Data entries
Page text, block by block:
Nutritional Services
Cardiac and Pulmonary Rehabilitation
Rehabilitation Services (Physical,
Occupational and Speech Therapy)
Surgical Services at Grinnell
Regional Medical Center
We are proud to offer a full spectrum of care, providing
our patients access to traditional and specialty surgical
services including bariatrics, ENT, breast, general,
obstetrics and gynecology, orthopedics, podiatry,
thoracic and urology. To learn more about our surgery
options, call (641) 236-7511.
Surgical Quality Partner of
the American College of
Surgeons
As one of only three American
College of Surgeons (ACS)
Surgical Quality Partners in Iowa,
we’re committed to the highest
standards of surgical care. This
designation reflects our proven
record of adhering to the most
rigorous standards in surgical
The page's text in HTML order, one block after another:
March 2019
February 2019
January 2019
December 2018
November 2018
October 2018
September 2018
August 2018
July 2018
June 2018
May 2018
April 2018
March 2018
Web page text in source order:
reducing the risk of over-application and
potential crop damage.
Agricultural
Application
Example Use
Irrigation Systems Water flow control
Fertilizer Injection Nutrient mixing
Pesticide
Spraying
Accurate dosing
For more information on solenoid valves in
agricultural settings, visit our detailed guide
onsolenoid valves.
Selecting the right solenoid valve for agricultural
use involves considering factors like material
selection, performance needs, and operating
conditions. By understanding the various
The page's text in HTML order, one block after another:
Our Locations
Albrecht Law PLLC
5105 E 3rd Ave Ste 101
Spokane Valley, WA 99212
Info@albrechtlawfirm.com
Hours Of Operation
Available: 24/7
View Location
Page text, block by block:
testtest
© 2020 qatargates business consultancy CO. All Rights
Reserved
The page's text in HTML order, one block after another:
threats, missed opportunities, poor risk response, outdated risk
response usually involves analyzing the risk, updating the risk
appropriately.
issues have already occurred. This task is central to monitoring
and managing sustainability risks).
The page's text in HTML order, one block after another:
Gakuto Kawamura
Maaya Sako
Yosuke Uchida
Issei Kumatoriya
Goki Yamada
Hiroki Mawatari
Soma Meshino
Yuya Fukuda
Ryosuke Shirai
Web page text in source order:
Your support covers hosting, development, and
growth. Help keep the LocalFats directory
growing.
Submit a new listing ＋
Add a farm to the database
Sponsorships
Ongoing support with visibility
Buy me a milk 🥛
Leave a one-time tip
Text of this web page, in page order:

*What the exercise asks:* All the records above are to be reproduced exactly.

*Written solution:*
Page text, block by block:
Nutritional Services
Cardiac and Pulmonary Rehabilitation
Rehabilitation Services (Physical,
Occupational and Speech Therapy)
Surgical Services at Grinnell
Regional Medical Center
We are proud to offer a full spectrum of care, providing
our patients access to traditional and specialty surgical
services including bariatrics, ENT, breast, general,
obstetrics and gynecology, orthopedics, podiatry,
thoracic and urology. To learn more about our surgery
options, call (641) 236-7511.
Surgical Quality Partner of
the American College of
Surgeons
As one of only three American
College of Surgeons (ACS)
Surgical Quality Partners in Iowa,
we’re committed to the highest
standards of surgical care. This
designation reflects our proven
record of adhering to the most
rigorous standards in surgical
The page's text in HTML order, one block after another:
March 2019
February 2019
January 2019
December 2018
November 2018
October 2018
September 2018
August 2018
July 2018
June 2018
May 2018
April 2018
March 2018
Web page text in source order:
reducing the risk of over-application and
potential crop damage.
Agricultural
Application
Example Use
Irrigation Systems Water flow control
Fertilizer Injection Nutrient mixing
Pesticide
Spraying
Accurate dosing
For more information on solenoid valves in
agricultural settings, visit our detailed guide
onsolenoid valves.
Selecting the right solenoid valve for agricultural
use involves considering factors like material
selection, performance needs, and operating
conditions. By understanding the various
The page's text in HTML order, one block after another:
Our Locations
Albrecht Law PLLC
5105 E 3rd Ave Ste 101
Spokane Valley, WA 99212
Info@albrechtlawfirm.com
Hours Of Operation
Available: 24/7
View Location
Page text, block by block:
testtest
© 2020 qatargates business consultancy CO. All Rights
Reserved
The page's text in HTML order, one block after another:
threats, missed opportunities, poor risk response, outdated risk
response usually involves analyzing the risk, updating the risk
appropriately.
issues have already occurred. This task is central to monitoring
and managing sustainability risks).
The page's text in HTML order, one block after another:
Gakuto Kawamura
Maaya Sako
Yosuke Uchida
Issei Kumatoriya
Goki Yamada
Hiroki Mawatari
Soma Meshino
Yuya Fukuda
Ryosuke Shirai
Web page text in source order:
Your support covers hosting, development, and
growth. Help keep the LocalFats directory
growing.
Submit a new listing ＋
Add a farm to the database
Sponsorships
Ongoing support with visibility
Buy me a milk 🥛
Leave a one-time tip
Text of this web page, in page order:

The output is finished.